史鑫, “70后”,現居廣東。廣東省作家協會會員。作品散見《西部》《延河》《青春》等刊。
1
我認識小雷是在南方忠義鎮炎熱的六月。
不間斷的暴雨總是在傍晚時分造訪,但仍是澆滅不了我內心綿綿不絕的燥火氣。最后,我分析其中原因,非天氣所致,而是我需要找一份工作了。其實我失業快半年了,又逢上疫情,搞得我一拖再拖,再不找個活兒干,眼看就要揭不開鍋了。
大師谷工作室招聘的消息還是阿香告訴我的,她擰著眉一字一句鄭重其事,這份工作非你莫屬,沒有比這更適合你的了。說著,她點開手機上的一則招聘啟事。你太狠了吧!讓我去做辦公室主任?靚女,別忘了,我學的可是設計哦!阿香兩手叉腰,杏眼一瞪,都什么年代了啊!火村哥,跨界一下行不行?總不能吃軟飯吃到老吧。她一梭子擊中要害,我這邊廂卡殼了。

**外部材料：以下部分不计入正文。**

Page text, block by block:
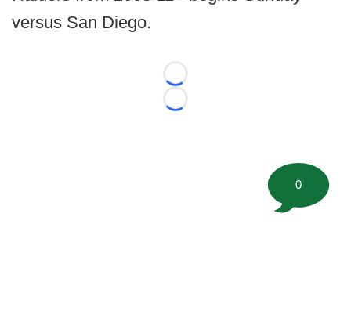
versus San Diego.
Loading...
Loading...
0
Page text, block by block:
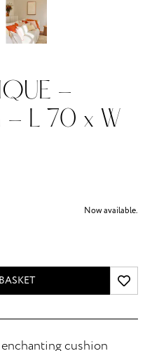
-
- L 70 x W
Now available.
cushion
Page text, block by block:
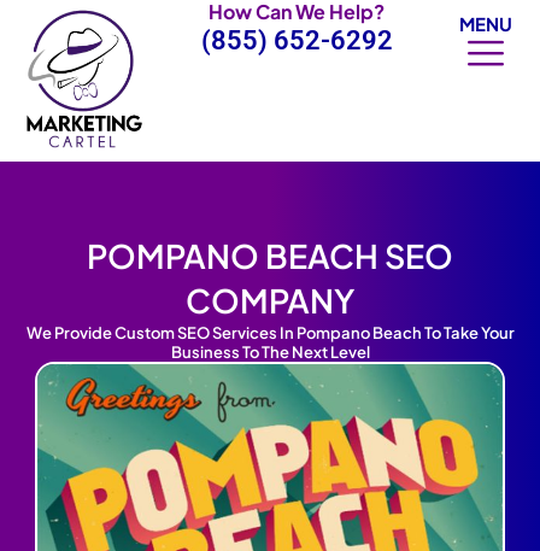
content
How Can We Help?
(855) 652-6292
MENU
POMPANO BEACH SEO
COMPANY
We Provide Custom SEO Services In Pompano Beach To Take Your
Business To The Next Level
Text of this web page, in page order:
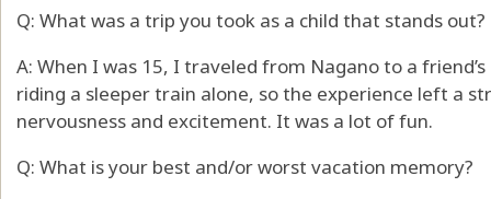
Q: What was a trip you took as a child that stands out?
A: When I was 15, I traveled from Nagano to a
riding a sleeper train alone, so the experience left a
nervousness and excitement. It was a lot of fun.
Q: What is your best and/or worst vacation memory?
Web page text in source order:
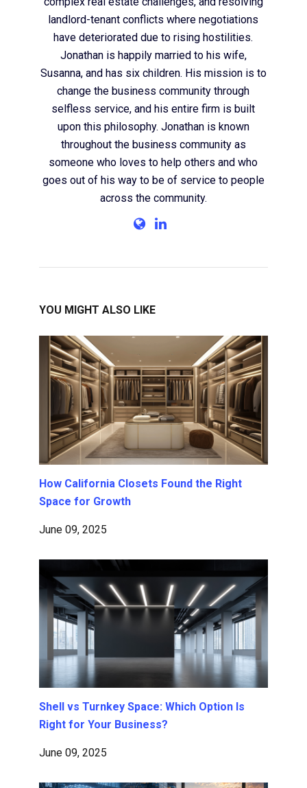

按照導航指引,我搭乘109路公交車,來到圣賢路66號。面前是一棟工業化的LOFT建筑,門口左側掛一塊金屬牌,上寫大師谷工作室。大鐵門緊閉,門側既無門鈴按鈕,也無智能門禁,只得動用拳頭,我足足敲了五分鐘的大鐵門,才聽見門內軟綿綿的回應:誰啊?
我,火村,過來應聘的。
大鐵門“嘡啷”一聲打開,上午十點鐘的陽光打在一張睡眼惺忪的臉上,男子三十來歲,個子不矮,瘦臉如泥。他揉了一下左眼,你應聘什么?
辦公室主任。
哦,進來吧。“嘡啷”一聲,他隨手又把大鐵門關上了。面前的陽光隨即消失,暗色涌來。
我扭頭看了一眼,為何這般神秘?正暗自尋思,男子“啪”的一聲,開了燈,眼前的景象把我嚇了一跳。在中空的一樓大廳中央,豎著一尊巨大的關云長雕塑,起碼有三米高,可能你會猜測關云長的樣子——或者斜跨步,手持青龍偃月刀;或者捋著長髯,捧讀春秋——然而,你們都錯了,面前的關圣人,身子微微前傾,滿臉笑瞇瞇,雙手捧著一塊金元寶。
想不到,你們老板還挺迷信呢。我脫口而出。
這是嶺南傳統,關羽是武財神,所謂入鄉隨俗吧。男子回應道。
嗯,也對,大俗就是大雅。
這哪是俗啊?多么高級多么當代!男子仰望著武財神,他反駁了我。很明顯,他的聲音堅硬了許多,看樣子,他有點兒生氣。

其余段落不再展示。